Exercise
Without the pictures, write the listing below out again, line for line.

Information shown
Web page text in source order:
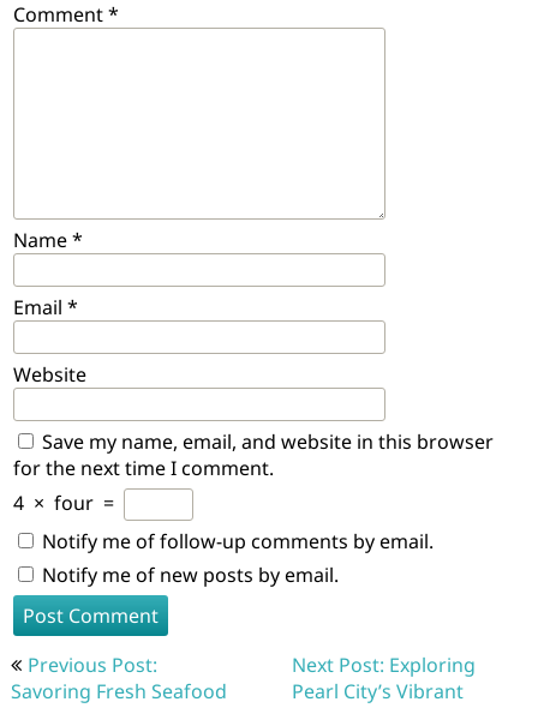
Comment*
Name*
Email *
Website
Save my name, email, and website in this browser
for the next time I comment.
4 × four =
Notify me of follow-up comments by email.
Notify me of new posts by email.
Post
navigation
Previous Post:
Savoring Fresh Seafood
Next Post: Exploring
Pearl City’s Vibrant
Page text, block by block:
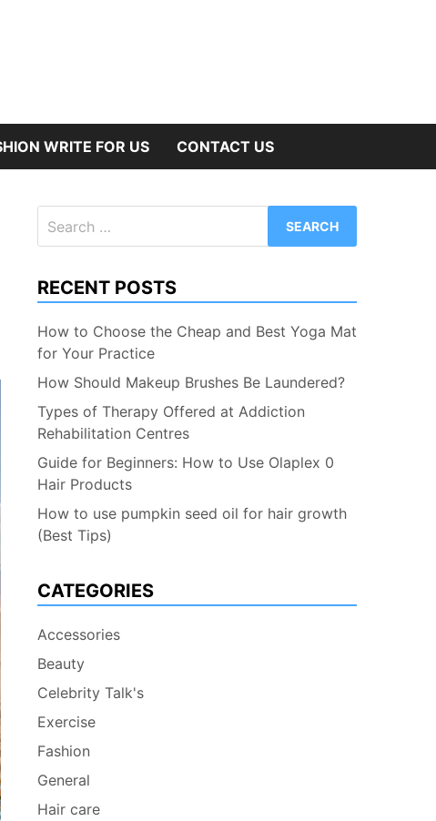
WRITE FOR US CONTACT US
for:
RECENT POSTS
How to Choose the Cheap and Best Yoga Mat
for Your Practice
How Should Makeup Brushes Be Laundered?
Types of Therapy Offered at Addiction
Rehabilitation Centres
Guide for Beginners: How to Use Olaplex 0
Hair Products
How to use pumpkin seed oil for hair growth
(Best Tips)
CATEGORIES
Accessories
Beauty
Celebrity Talk's
Exercise
Fashion
General
Hair care
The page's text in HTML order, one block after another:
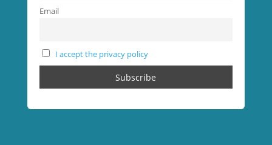
Email
I accept the privacy policy
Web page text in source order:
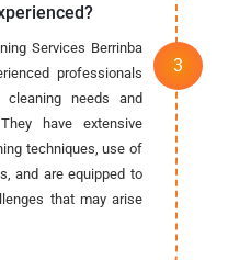
Services Berrinba
professionals
needs and
have extensive
techniques, use of
and are equipped to
that may arise
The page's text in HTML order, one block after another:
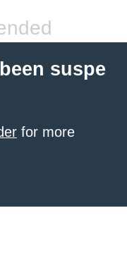
suspe
for more
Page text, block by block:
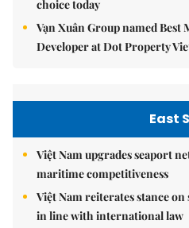
choice today
Vạn Xuân Group named
Developer at Dot Property
East
Việt Nam upgrades seaport
maritime competitiveness
Việt Nam reiterates stance
in line with international law
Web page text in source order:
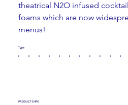
theatrical N2O infused
foams which are now
menus!
Type
PRODUCT INFO
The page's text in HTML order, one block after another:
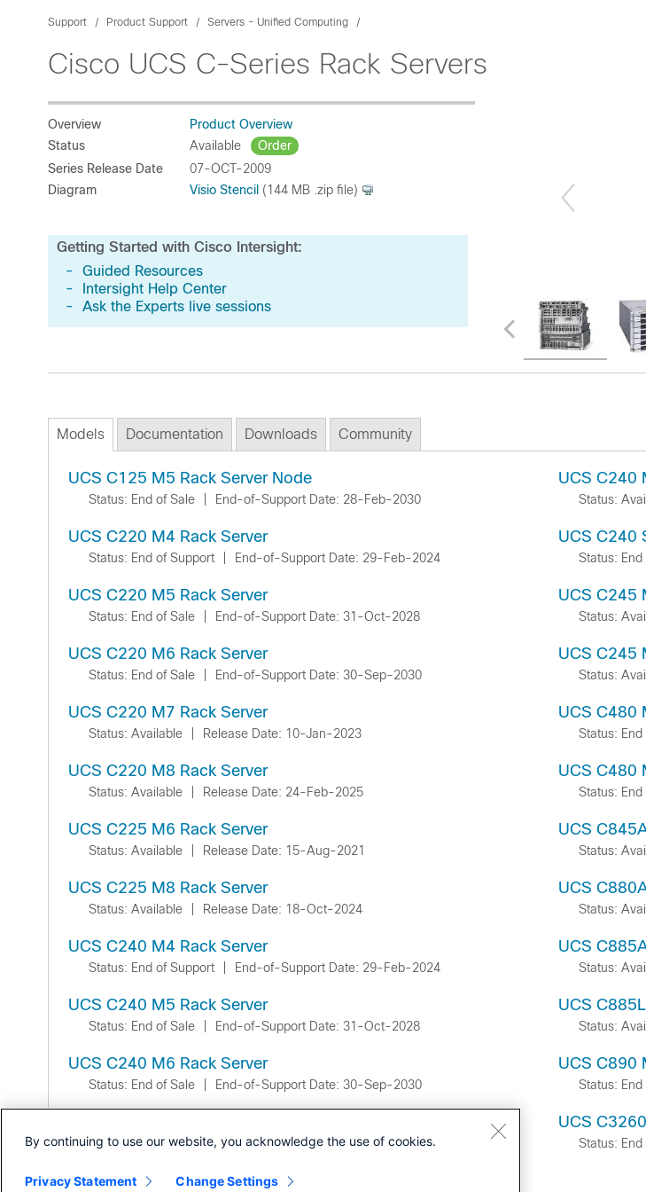
Support Product Support Servers - Unified Computing
Cisco UCS C-Series Rack Servers
Overview
Product Overview
Status
Available
Order
Series Release Date
07-OCT-2009
Diagram
Visio Stencil (144 MB .zip file)
Getting Started with Cisco Intersight:
- Guided Resources
-
Intersight Help Center
- Ask the Experts live sessions
Models Documentation Downloads Community
UCS C125 M5 Rack Server Node
Status: End of Sale End-of-Support Date: 28-Feb-2030
UCS C220 M4 Rack Server
Status: End of Support End-of-Support Date: 29-Feb-2024
UCS C220 M5 Rack Server
Status: End of Sale End-of-Support Date: 31-Oct-2028
UCS C220 M6 Rack Server
Status: End of Sale End-of-Support Date: 30-Sep-2030
UCS C220 M7 Rack Server
Status: Available Release Date: 10-Jan-2023
UCS C220 M8 Rack Server
Status: Available Release Date: 24-Feb-2025
UCS C225 M6 Rack Server
Status: Available Release Date: 15-Aug-2021
UCS C225 M8 Rack Server
Status: Available Release Date: 18-Oct-2024
UCS C240 M4 Rack Server
Status: End of Support End-of-Support Date: 29-Feb-2024
UCS C240 M5 Rack Server
Status: End of Sale End-of-Support Date: 31-Oct-2028
UCS C240 M6 Rack Server
Status: End of Sale End-of-Support Date: 30-Sep-2030
Status: Available | Release Date: 10-Jan-2023
UCS C240
Status:
UCS C240
Status: End
UCS C245
Status:
UCS C245
Status:
UCS C480
Status: End
UCS C480
Status: End
UCS
Status:
UCS
Status:
UCS
Status:
UCS
Status:
UCS C890
Status: End
UCS
Status: End
By continuing to use our website, you acknowledge the use of cookies.
Privacy Statement Change Settings
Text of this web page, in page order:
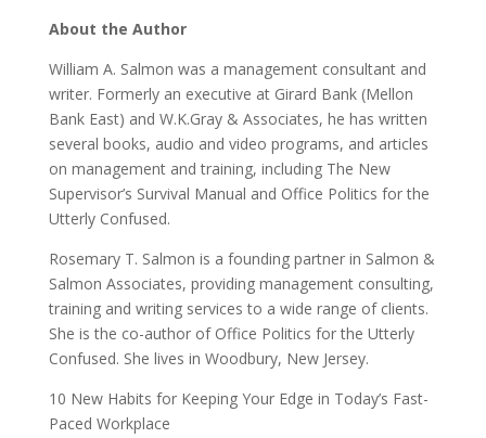
About the Author
William A. Salmon was a management consultant and
writer. Formerly an executive at Girard Bank (Mellon
Bank East) and W.K.Gray & Associates, he has written
several books, audio and video programs, and articles
on management and training, including The New
Supervisor’s Survival Manual and Office Politics for the
Utterly Confused.
Rosemary T. Salmon is a founding partner in Salmon &
Salmon Associates, providing management consulting,
training and writing services to a wide range of clients.
She is the co-author of Office Politics for the Utterly
Confused. She lives in Woodbury, New Jersey.
10 New Habits for Keeping Your Edge in Today’s Fast-
Paced Workplace
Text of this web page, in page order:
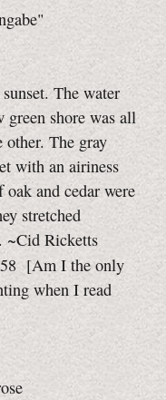
The water
green shore was all
The gray
with an airiness
oak and cedar were
stretched
~Cid Ricketts
[Am I the only
when I read
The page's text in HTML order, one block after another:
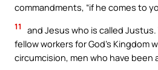
commandments, “if he comes to
11
and Jesus who is called
fellow workers for God’s Kingdom
circumcision, men who have been
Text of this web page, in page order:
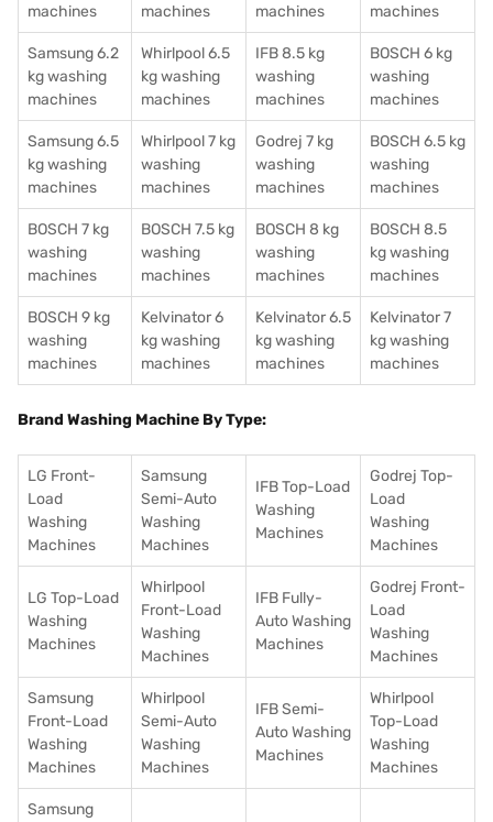
machines
machines
machines
machines
Samsung 6.2
kg washing
machines
Whirlpool 6.5
kg washing
machines
IFB 8.5 kg
washing
machines
BOSCH 6 kg
washing
machines
Samsung 6.5
kg washing
machines
Whirlpool 7 kg
washing
machines
Godrej 7 kg
washing
machines
BOSCH 6.5 kg
washing
machines
BOSCH 7 kg
washing
machines
BOSCH 7.5 kg
washing
machines
BOSCH 8 kg
washing
machines
BOSCH 8.5
kg washing
machines
BOSCH 9 kg
washing
machines
Kelvinator 6
kg washing
machines
Kelvinator 6.5
kg washing
machines
Kelvinator 7
kg washing
machines
Brand Washing Machine By Type:
LG Front-
Load
Washing
Machines
Samsung
Semi-Auto
Washing
Machines
IFB Top-Load
Washing
Machines
Godrej Top-
Load
Washing
Machines
LG Top-Load
Washing
Machines
Whirlpool
Front-Load
Washing
Machines
IFB Fully-
Auto Washing
Machines
Godrej Front-
Load
Washing
Machines
Samsung
Front-Load
Washing
Machines
Whirlpool
Semi-Auto
Washing
Machines
IFB Semi-
Auto Washing
Machines
Whirlpool
Top-Load
Washing
Machines
Samsung

Solution to the exercise
Web page text in source order:
Comment*
Name*
Email *
Website
Save my name, email, and website in this browser
for the next time I comment.
4 × four =
Notify me of follow-up comments by email.
Notify me of new posts by email.
Post
navigation
Previous Post:
Savoring Fresh Seafood
Next Post: Exploring
Pearl City’s Vibrant
Page text, block by block:
WRITE FOR US CONTACT US
for:
RECENT POSTS
How to Choose the Cheap and Best Yoga Mat
for Your Practice
How Should Makeup Brushes Be Laundered?
Types of Therapy Offered at Addiction
Rehabilitation Centres
Guide for Beginners: How to Use Olaplex 0
Hair Products
How to use pumpkin seed oil for hair growth
(Best Tips)
CATEGORIES
Accessories
Beauty
Celebrity Talk's
Exercise
Fashion
General
Hair care
The page's text in HTML order, one block after another:
Email
I accept the privacy policy
Web page text in source order:
Services Berrinba
professionals
needs and
have extensive
techniques, use of
and are equipped to
that may arise
The page's text in HTML order, one block after another:
suspe
for more
Page text, block by block:
choice today
Vạn Xuân Group named
Developer at Dot Property
East
Việt Nam upgrades seaport
maritime competitiveness
Việt Nam reiterates stance
in line with international law
Web page text in source order:
theatrical N2O infused
foams which are now
menus!
Type
PRODUCT INFO
The page's text in HTML order, one block after another:
Support Product Support Servers - Unified Computing
Cisco UCS C-Series Rack Servers
Overview
Product Overview
Status
Available
Order
Series Release Date
07-OCT-2009
Diagram
Visio Stencil (144 MB .zip file)
Getting Started with Cisco Intersight:
- Guided Resources
-
Intersight Help Center
- Ask the Experts live sessions
Models Documentation Downloads Community
UCS C125 M5 Rack Server Node
Status: End of Sale End-of-Support Date: 28-Feb-2030
UCS C220 M4 Rack Server
Status: End of Support End-of-Support Date: 29-Feb-2024
UCS C220 M5 Rack Server
Status: End of Sale End-of-Support Date: 31-Oct-2028
UCS C220 M6 Rack Server
Status: End of Sale End-of-Support Date: 30-Sep-2030
UCS C220 M7 Rack Server
Status: Available Release Date: 10-Jan-2023
UCS C220 M8 Rack Server
Status: Available Release Date: 24-Feb-2025
UCS C225 M6 Rack Server
Status: Available Release Date: 15-Aug-2021
UCS C225 M8 Rack Server
Status: Available Release Date: 18-Oct-2024
UCS C240 M4 Rack Server
Status: End of Support End-of-Support Date: 29-Feb-2024
UCS C240 M5 Rack Server
Status: End of Sale End-of-Support Date: 31-Oct-2028
UCS C240 M6 Rack Server
Status: End of Sale End-of-Support Date: 30-Sep-2030
Status: Available | Release Date: 10-Jan-2023
UCS C240
Status:
UCS C240
Status: End
UCS C245
Status:
UCS C245
Status:
UCS C480
Status: End
UCS C480
Status: End
UCS
Status:
UCS
Status:
UCS
Status:
UCS
Status:
UCS C890
Status: End
UCS
Status: End
By continuing to use our website, you acknowledge the use of cookies.
Privacy Statement Change Settings
Text of this web page, in page order:
About the Author
William A. Salmon was a management consultant and
writer. Formerly an executive at Girard Bank (Mellon
Bank East) and W.K.Gray & Associates, he has written
several books, audio and video programs, and articles
on management and training, including The New
Supervisor’s Survival Manual and Office Politics for the
Utterly Confused.
Rosemary T. Salmon is a founding partner in Salmon &
Salmon Associates, providing management consulting,
training and writing services to a wide range of clients.
She is the co-author of Office Politics for the Utterly
Confused. She lives in Woodbury, New Jersey.
10 New Habits for Keeping Your Edge in Today’s Fast-
Paced Workplace
Text of this web page, in page order:
The water
green shore was all
The gray
with an airiness
oak and cedar were
stretched
~Cid Ricketts
[Am I the only
when I read
The page's text in HTML order, one block after another:
commandments, “if he comes to
11
and Jesus who is called
fellow workers for God’s Kingdom
circumcision, men who have been
Text of this web page, in page order:
machines
machines
machines
machines
Samsung 6.2
kg washing
machines
Whirlpool 6.5
kg washing
machines
IFB 8.5 kg
washing
machines
BOSCH 6 kg
washing
machines
Samsung 6.5
kg washing
machines
Whirlpool 7 kg
washing
machines
Godrej 7 kg
washing
machines
BOSCH 6.5 kg
washing
machines
BOSCH 7 kg
washing
machines
BOSCH 7.5 kg
washing
machines
BOSCH 8 kg
washing
machines
BOSCH 8.5
kg washing
machines
BOSCH 9 kg
washing
machines
Kelvinator 6
kg washing
machines
Kelvinator 6.5
kg washing
machines
Kelvinator 7
kg washing
machines
Brand Washing Machine By Type:
LG Front-
Load
Washing
Machines
Samsung
Semi-Auto
Washing
Machines
IFB Top-Load
Washing
Machines
Godrej Top-
Load
Washing
Machines
LG Top-Load
Washing
Machines
Whirlpool
Front-Load
Washing
Machines
IFB Fully-
Auto Washing
Machines
Godrej Front-
Load
Washing
Machines
Samsung
Front-Load
Washing
Machines
Whirlpool
Semi-Auto
Washing
Machines
IFB Semi-
Auto Washing
Machines
Whirlpool
Top-Load
Washing
Machines
Samsung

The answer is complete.